#### What you need to do:
Pull each line containing "cheeks" out of the listing below.

#### The data:
□ □ □ □ □

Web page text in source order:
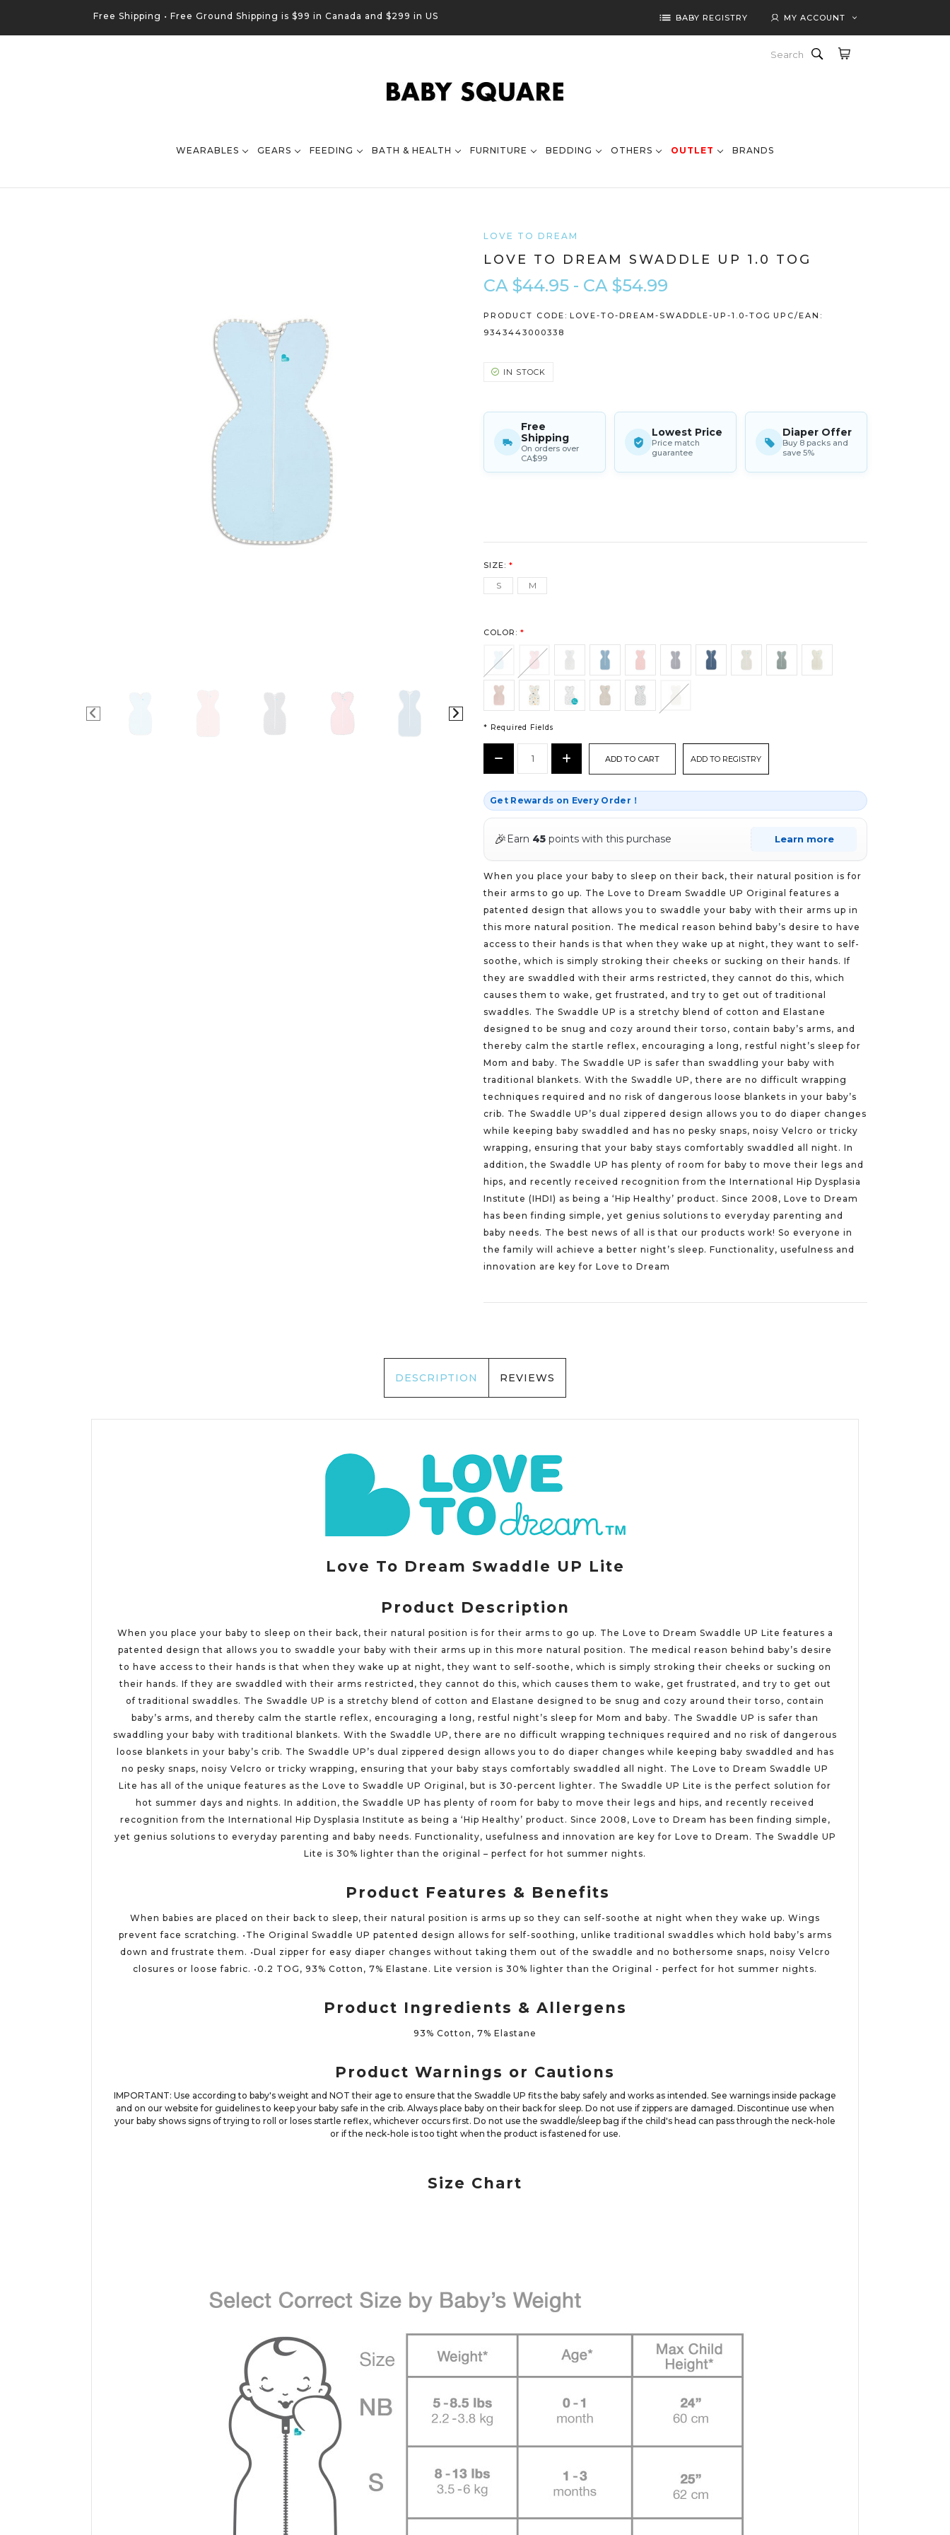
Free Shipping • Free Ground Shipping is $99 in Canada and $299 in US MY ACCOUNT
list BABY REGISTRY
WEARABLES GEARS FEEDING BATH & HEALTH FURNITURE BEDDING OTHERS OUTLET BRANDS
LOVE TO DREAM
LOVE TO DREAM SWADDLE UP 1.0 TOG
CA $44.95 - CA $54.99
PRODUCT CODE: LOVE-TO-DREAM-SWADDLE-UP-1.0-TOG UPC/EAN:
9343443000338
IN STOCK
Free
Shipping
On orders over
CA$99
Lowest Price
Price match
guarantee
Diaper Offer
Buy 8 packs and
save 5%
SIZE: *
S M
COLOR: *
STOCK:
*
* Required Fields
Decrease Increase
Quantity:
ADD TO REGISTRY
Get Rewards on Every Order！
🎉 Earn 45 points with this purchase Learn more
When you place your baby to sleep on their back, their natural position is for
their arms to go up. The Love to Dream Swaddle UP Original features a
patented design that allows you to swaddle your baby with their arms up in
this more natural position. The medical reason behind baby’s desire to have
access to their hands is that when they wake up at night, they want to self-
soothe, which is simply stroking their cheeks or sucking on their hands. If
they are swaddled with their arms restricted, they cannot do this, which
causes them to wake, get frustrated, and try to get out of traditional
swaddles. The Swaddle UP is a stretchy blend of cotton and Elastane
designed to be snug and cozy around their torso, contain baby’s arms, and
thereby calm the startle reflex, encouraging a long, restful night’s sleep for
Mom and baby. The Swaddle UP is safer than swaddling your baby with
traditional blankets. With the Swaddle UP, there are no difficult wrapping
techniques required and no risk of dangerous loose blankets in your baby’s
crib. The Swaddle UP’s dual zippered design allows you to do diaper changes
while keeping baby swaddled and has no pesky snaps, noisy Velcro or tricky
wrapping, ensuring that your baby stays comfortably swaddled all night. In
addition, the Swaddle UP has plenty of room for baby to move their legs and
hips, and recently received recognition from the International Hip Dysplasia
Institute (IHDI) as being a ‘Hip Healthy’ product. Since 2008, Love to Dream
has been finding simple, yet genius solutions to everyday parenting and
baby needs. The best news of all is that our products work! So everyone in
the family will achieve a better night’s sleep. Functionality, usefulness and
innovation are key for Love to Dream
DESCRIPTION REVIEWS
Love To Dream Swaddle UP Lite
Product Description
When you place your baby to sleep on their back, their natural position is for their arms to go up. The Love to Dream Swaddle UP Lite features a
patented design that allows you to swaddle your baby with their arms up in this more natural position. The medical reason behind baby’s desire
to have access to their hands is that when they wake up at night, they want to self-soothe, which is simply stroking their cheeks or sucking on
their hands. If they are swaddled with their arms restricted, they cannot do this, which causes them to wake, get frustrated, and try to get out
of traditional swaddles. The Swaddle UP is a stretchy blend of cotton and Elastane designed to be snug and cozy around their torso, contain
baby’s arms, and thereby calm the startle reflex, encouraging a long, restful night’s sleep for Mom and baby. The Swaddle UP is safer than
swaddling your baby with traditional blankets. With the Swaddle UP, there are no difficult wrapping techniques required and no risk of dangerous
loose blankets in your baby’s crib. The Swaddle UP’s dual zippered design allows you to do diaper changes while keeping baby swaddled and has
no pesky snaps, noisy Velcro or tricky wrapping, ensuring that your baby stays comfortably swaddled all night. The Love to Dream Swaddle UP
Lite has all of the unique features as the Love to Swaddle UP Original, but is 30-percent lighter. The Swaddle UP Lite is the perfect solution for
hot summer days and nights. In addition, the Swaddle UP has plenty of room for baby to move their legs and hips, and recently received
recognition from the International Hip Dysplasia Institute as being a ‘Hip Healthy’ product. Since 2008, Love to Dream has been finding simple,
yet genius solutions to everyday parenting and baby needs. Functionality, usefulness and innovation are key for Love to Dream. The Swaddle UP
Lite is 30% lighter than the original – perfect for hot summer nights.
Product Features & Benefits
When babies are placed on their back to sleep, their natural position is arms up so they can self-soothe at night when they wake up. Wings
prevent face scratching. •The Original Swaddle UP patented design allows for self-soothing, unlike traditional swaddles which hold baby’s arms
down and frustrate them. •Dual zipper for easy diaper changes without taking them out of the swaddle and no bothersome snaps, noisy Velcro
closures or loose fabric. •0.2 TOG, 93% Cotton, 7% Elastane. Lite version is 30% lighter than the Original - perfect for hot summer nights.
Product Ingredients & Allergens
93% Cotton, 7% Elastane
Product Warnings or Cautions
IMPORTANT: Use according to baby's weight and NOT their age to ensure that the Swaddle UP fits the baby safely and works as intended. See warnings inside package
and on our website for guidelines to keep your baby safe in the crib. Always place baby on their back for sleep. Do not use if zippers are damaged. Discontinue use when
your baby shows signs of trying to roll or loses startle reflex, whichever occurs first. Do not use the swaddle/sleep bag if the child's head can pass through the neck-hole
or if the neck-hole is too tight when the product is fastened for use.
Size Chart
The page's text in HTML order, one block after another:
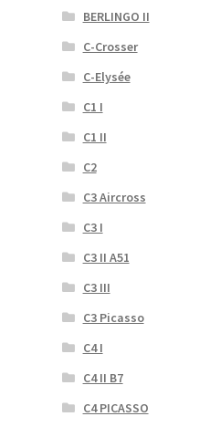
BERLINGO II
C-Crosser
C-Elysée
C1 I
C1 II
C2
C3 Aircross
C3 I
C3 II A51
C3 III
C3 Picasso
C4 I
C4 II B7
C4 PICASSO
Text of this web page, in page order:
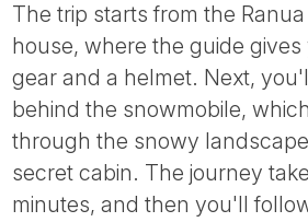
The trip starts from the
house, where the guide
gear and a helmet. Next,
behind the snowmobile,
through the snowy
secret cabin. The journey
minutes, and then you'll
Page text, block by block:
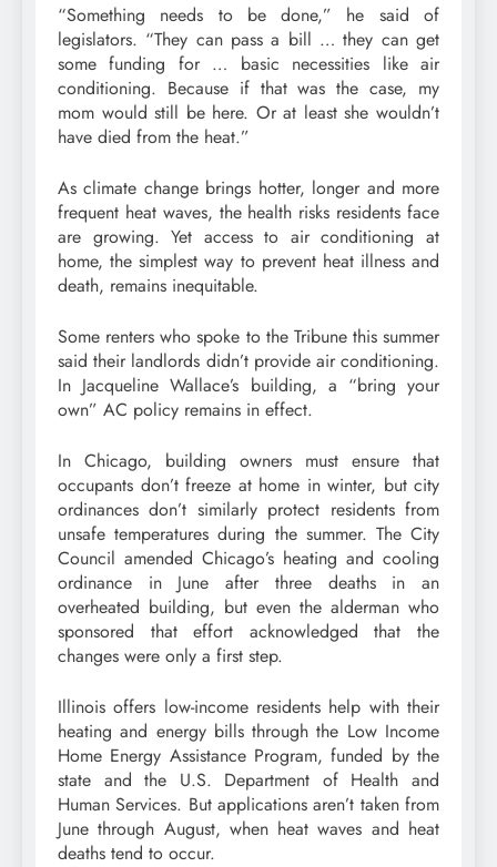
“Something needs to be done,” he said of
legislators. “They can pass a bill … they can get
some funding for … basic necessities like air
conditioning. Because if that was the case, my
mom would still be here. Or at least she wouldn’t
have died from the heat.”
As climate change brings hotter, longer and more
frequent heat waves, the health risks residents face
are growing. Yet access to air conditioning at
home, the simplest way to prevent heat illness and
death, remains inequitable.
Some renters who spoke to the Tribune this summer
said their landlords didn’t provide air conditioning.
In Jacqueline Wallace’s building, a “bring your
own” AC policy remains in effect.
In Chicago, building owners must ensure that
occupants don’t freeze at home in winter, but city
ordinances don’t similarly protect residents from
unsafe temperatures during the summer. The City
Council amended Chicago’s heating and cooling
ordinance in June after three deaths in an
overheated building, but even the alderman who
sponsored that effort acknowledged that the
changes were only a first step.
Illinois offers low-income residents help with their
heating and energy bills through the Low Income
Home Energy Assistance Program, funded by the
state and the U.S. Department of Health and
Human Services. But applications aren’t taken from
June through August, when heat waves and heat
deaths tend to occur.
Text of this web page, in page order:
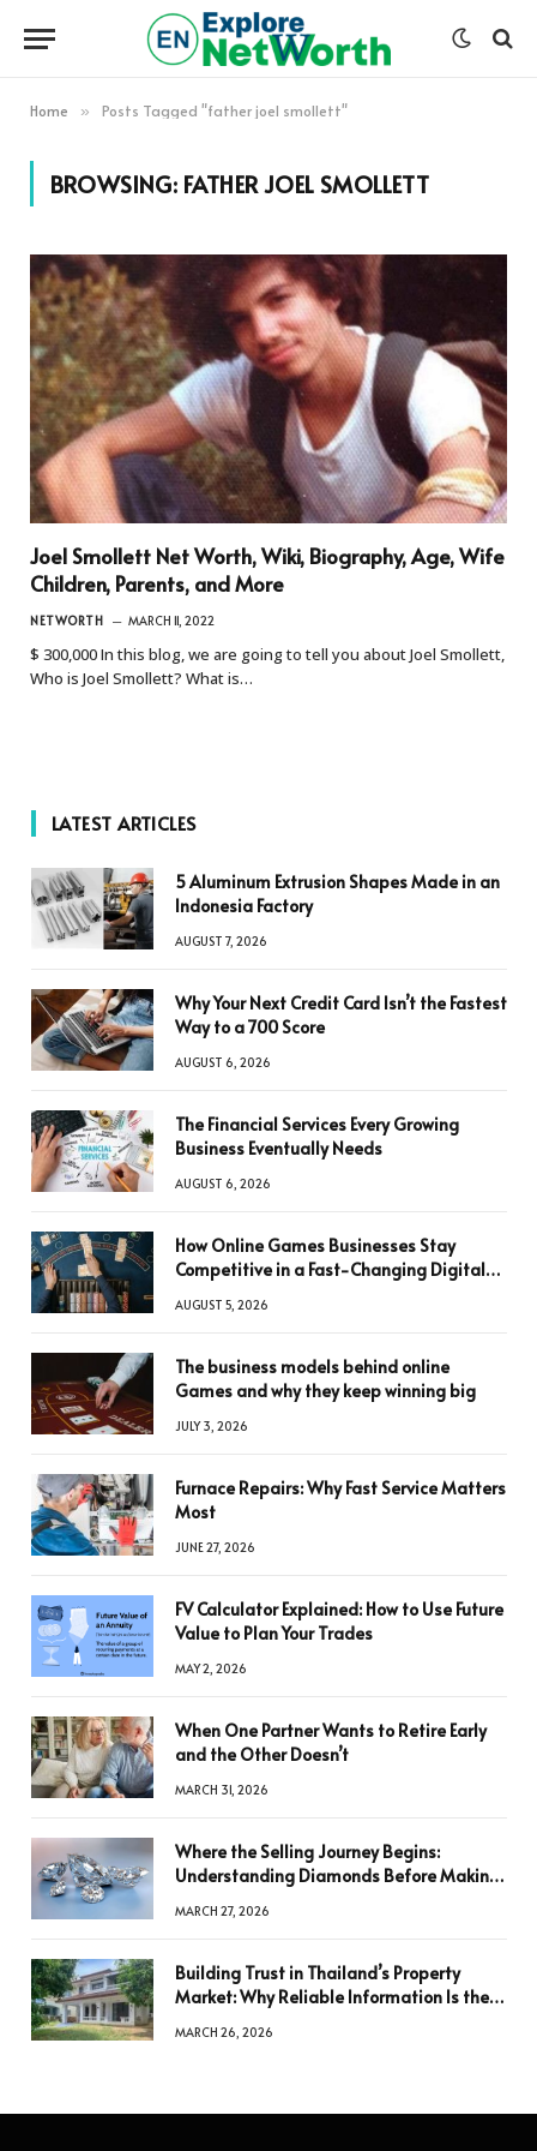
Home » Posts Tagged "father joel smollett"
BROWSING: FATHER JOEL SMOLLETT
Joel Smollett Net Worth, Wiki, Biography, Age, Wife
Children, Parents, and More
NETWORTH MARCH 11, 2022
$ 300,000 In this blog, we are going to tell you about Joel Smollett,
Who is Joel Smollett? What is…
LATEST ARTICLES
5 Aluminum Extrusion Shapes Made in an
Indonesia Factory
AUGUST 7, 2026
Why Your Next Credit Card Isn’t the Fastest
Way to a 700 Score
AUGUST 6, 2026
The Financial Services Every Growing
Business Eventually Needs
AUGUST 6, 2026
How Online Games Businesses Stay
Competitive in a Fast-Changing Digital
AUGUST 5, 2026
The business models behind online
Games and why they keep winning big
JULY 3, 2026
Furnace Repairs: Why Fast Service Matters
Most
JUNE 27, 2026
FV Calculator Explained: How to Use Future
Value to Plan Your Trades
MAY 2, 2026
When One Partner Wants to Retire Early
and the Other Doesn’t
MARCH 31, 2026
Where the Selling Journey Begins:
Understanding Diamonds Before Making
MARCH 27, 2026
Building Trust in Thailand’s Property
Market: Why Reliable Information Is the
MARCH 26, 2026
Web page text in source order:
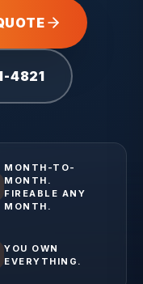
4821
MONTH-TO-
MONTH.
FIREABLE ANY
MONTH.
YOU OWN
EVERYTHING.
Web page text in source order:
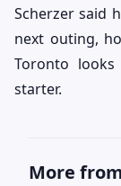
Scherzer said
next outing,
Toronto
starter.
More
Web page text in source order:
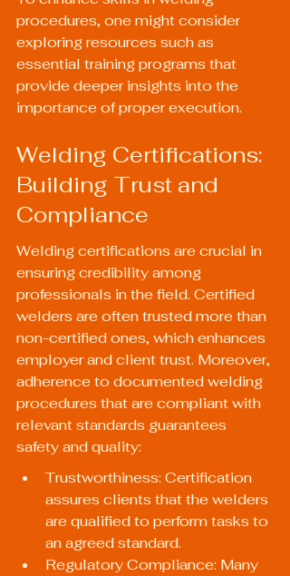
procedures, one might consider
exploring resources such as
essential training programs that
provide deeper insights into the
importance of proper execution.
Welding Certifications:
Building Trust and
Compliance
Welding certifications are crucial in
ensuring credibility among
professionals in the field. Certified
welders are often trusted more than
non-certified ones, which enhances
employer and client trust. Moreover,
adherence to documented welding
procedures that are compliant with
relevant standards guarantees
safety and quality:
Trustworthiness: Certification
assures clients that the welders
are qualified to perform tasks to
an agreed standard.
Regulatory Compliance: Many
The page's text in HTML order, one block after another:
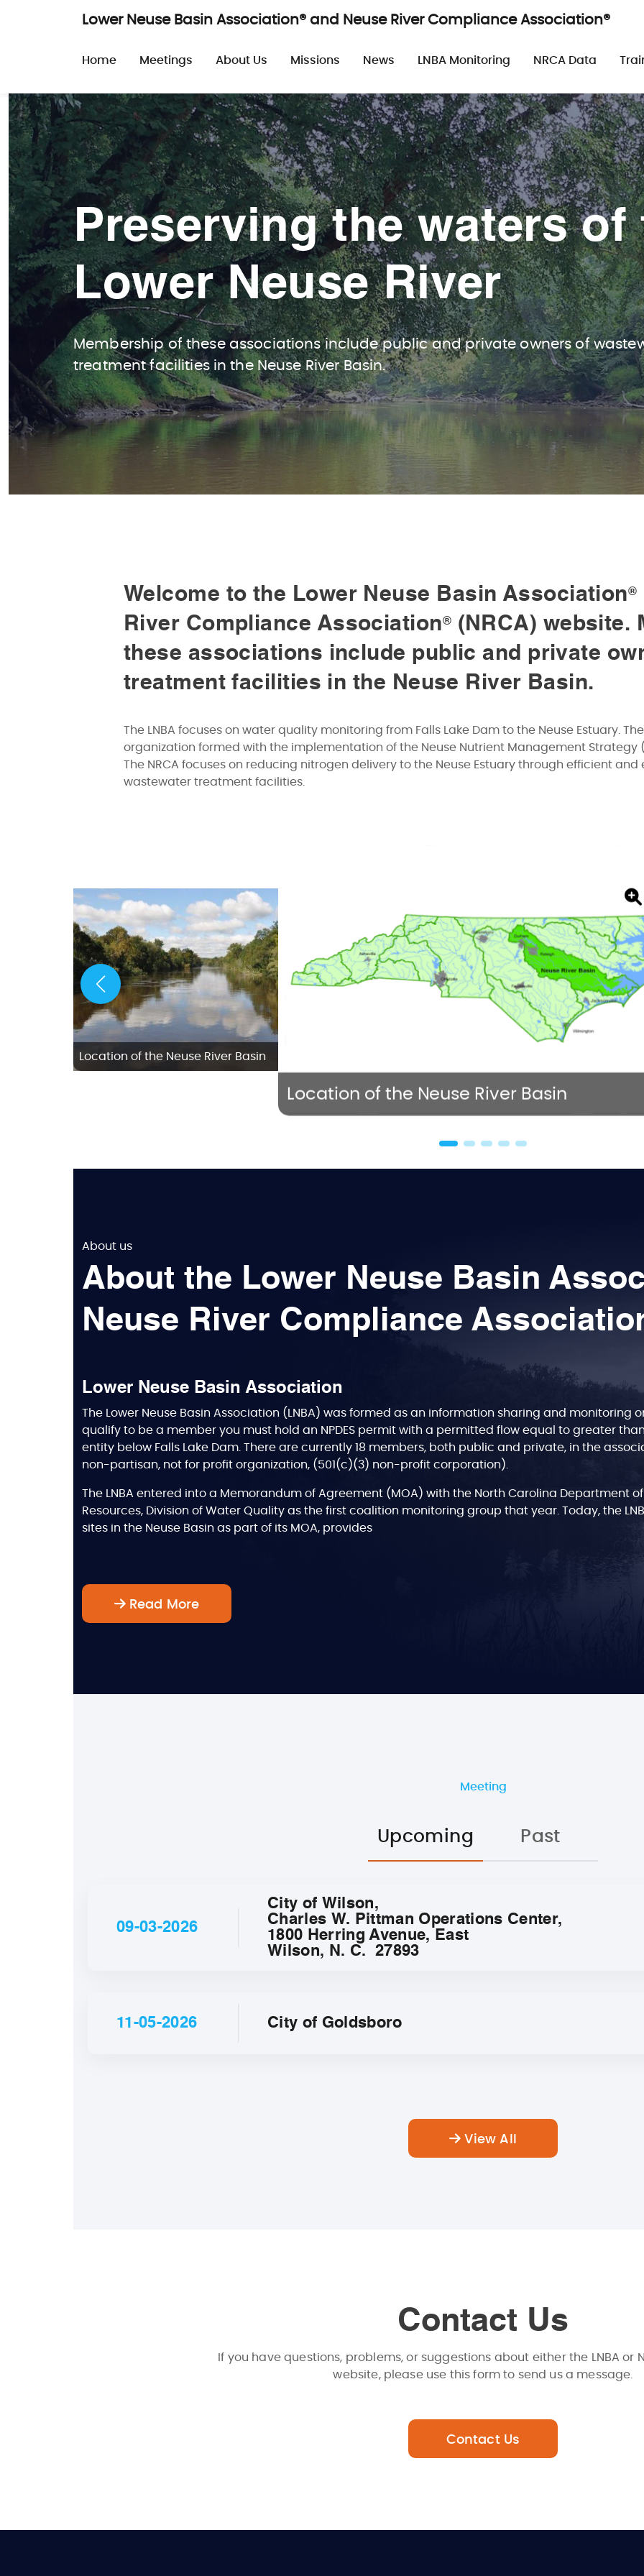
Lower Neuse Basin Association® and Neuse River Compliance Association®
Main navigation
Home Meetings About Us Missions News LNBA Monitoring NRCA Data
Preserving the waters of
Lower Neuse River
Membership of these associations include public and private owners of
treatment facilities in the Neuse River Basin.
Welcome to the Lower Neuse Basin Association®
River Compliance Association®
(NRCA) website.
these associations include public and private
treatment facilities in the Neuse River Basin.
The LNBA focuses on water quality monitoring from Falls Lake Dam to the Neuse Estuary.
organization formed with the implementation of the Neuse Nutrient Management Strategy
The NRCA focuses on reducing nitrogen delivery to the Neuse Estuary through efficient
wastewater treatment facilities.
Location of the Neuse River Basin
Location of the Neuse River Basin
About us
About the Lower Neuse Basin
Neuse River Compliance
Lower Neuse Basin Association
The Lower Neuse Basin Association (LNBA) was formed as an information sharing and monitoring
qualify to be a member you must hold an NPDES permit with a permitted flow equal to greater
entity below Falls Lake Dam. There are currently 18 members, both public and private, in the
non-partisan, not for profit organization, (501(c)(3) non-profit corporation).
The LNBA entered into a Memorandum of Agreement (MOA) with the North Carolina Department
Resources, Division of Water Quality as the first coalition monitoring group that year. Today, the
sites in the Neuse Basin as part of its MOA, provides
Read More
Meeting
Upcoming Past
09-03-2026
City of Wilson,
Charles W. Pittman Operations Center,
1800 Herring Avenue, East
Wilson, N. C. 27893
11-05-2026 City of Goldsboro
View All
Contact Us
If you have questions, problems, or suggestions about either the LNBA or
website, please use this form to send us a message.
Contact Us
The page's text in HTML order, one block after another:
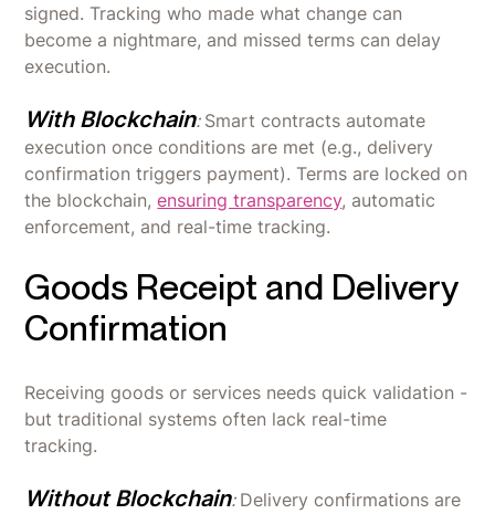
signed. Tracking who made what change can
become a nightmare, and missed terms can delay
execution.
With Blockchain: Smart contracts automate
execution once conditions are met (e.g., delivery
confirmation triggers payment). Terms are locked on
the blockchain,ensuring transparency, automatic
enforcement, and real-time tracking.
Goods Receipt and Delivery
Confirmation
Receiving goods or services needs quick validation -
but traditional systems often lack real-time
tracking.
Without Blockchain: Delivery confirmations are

□ □ □ □ □

#### Written reply:
soothe, which is simply stroking their cheeks or sucking on their hands. If
to have access to their hands is that when they wake up at night, they want to self-soothe, which is simply stroking their cheeks or sucking on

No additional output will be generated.